El hombre frunció el ceño.
—¿Van a ir solas?
—No, padre. Vamos con Clarita, la chica que trabaja en lo de Blanco Villegas y con Rosita, la del doctor Alcázar. Y también va a ir su hermano, Félix.
—Ah, mejor así. Es peligroso que tantas niñas anden solas a estas horas, y Félix es un buen chaval, de mi confianza. Tiene casi tu edad… lástima que esté tostaíto, si fuera español como nosotros...aunque fuera con sangre mora…pero es hijo de india…
—¡Papá!...¡No diga esas cosas!
Don Benigno Ferreira era gallego y estaba orgulloso de sus raíces celtas que se evidenciaban en la piel blanca y sedosa, los ojos claros y los suaves cabellos castaños que su hija mayor había heredado. Como muchos otros gallegos se jactaba de ser de estirpe de “cristianos viejos”, sin una gota de sangre judía o mora, como los desafortunados andaluces que parecían beduinos del norte de África. Pero para Matilde, nacida y criada en Tandil, ese minúsculo pueblo enclavado en las serranías bonaerenses, y acostumbrada desde niña a compartir sus juegos con criollos, mestizos, dinamarqueses, italianos y vascos, esas nociones de orgullo racial carecían de significado.
—Papá, no diga esas cosas porque son muy feas.

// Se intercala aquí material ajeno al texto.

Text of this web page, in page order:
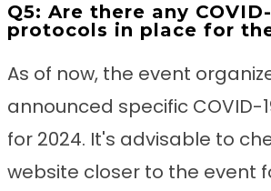
Q5: Are there any
protocols in place for
As of now, the event
announced specific COVID-
for 2024. It's advisable to
website closer to the event
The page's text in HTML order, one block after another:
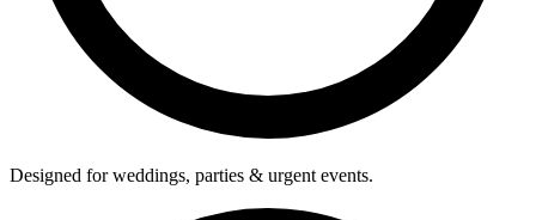
Designed for weddings, parties & urgent events.
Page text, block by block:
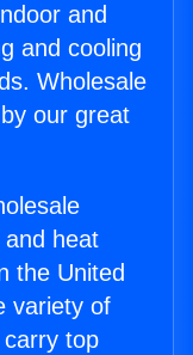
and
and cooling
Wholesale
our great
heat
the United
variety of
top
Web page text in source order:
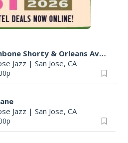
Trombone Shorty & Orleans Avenue
Jazz | San Jose, CA
Jazz | San Jose, CA
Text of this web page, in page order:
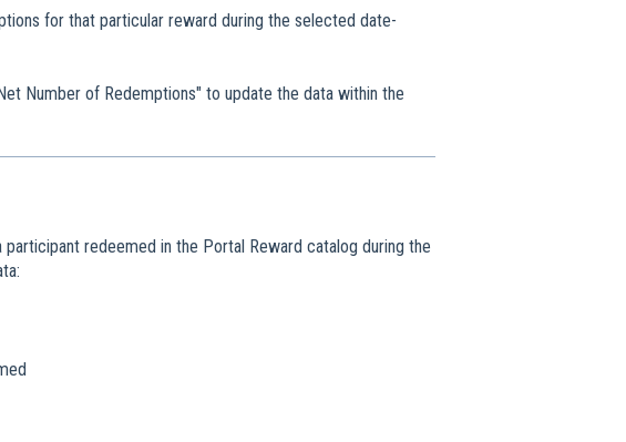
for that particular reward during the selected date-
Number of Redemptions" to update the data within the
redeemed in the Portal Reward catalog during the
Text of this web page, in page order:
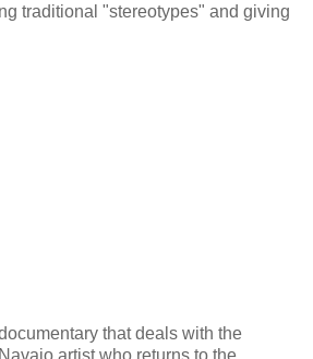
traditional "stereotypes" and giving
that deals with the
artist who returns to the

Todos somos hijos de Dios. Además, Félix es un amigo, en realidad yo no sé si me voy a casar… quién se va a querer casar con Catita o conmigo después de…
Esta vez, fue su padre quien se ofuscó.
—¡Calla, niña! ¡Ya te he dicho mil veces que no quiero escuchar hablar de aquello, cojones!

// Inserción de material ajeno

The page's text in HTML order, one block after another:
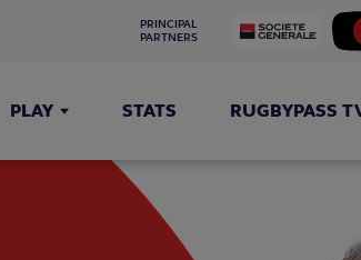
PRINCIPAL
PARTNERS
PLAY STATS RUGBYPASS
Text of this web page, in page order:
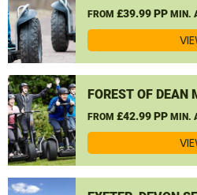
FROM £39.99 PP MIN.
FOREST OF DEAN
FROM £42.99 PP MIN.
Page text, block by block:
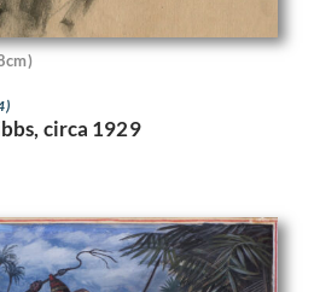
circa 1929

La entrada de la señora Phers al recinto interrumpió la conversación.
—Benigno, ya sé que empezó su día franco y no quiero ser abusiva. Pero Ida y Antonieta van a salir al Club Social. ¿Ya guardó el automóvil?

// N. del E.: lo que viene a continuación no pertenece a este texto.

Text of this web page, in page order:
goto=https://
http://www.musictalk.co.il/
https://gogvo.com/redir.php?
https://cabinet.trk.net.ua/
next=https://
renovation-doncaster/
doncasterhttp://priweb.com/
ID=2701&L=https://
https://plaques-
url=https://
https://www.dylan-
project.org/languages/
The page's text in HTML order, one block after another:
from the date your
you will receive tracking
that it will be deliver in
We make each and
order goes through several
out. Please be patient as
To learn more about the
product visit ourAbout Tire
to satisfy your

—Sí, señora, pero enseguidita lo saco y llevo a las niñas. Faltaba más.
Recién en ese momento, la señora Phers pareció reparar en la presencia de Matilde.
—¡Pero qué linda que estás, Matildita! ¿Vos también vas a salir?
—Sí, señora.
—Benigno, si quiere puede llevarla también a ella.
—De ninguna manera, señora. Prefiero caminar. Además no voy lejos, quedamos en encontrarnos con las chicas en la puerta del cine Colonial.
A pesar de que el trabajo era agotador, Matilde se sentía muy a gusto en esa casa. Había empezado a trabajar allí siendo niña, ayudando a su mamá en la cocina. La señora le demostraba cariño y la señorita Ida la trataba casi como a una amiga. No quería abusar.
—Como prefieras, querida. Que disfrutes el domingo. El lunes a la mañana volvé temprano, acordate de que tenemos que lustrar la platería.
—Yo mismo la voy a traer, señora. No se preocupe.
Matilde salió a la calle. Se arrebujó en su abrigo, para protegerse del viento gélido de mayo. Caminó las cuadras que la separaban de la plaza principal. Allí, sentadas al lado de la leona de bronce, estaban sus amigas. Su hermana menor, Catita; Clarita, la mucama del Dr. Blanco Villegas y Rosita, la mucama del Dr. Alcázar. Se saludaron con sincera alegría. Durante toda la semana esperaban ese día
—¿Qué película dan hoy?
—Una nueva.”La cabalgata del circo”. Trabaja Libertad Lamarque.
—Entonces debe ser linda.– Matilde consideraba a Libertad Lamarque como su actriz y cantante favorita. Tenía una foto suya recortada de Radiolandia pegada en la pared de su pieza.
—También trabaja esa otra chica, Eva Duarte... esa que dicen que anda con el coronel Perón– acotó Catita, que era la más atrevida de todas y– a diferencia de su hermana– no sentía pudor al hablar de esos temas.
—¡Ay!– dijo Clarita– quién te dice que no vamos a ver una película con la futura primera dama.
—No seas tonta, Clarita…un hombre como Perón, militar, político, no se va a casar con una mujer así– empezó a decir Rosita, pero súbitamente, advirtiendo la presencia de las dos hermanas Ferreira, calló la boca avergonzada.
—Este… –dijo, Clarita también con visible embarazo –sí, qué pavada dije, cómo va a ser primera dama si Perón nunca va a llegar a presidente…bah, eso dice el doctor Blanco Villegas, cuando habla con sus amigos, dice que a Perón le queda poca vida en el gobierno. Pero no hablemos de esas cosas aburridas, es sábado. Mirá, ahí están los chicos.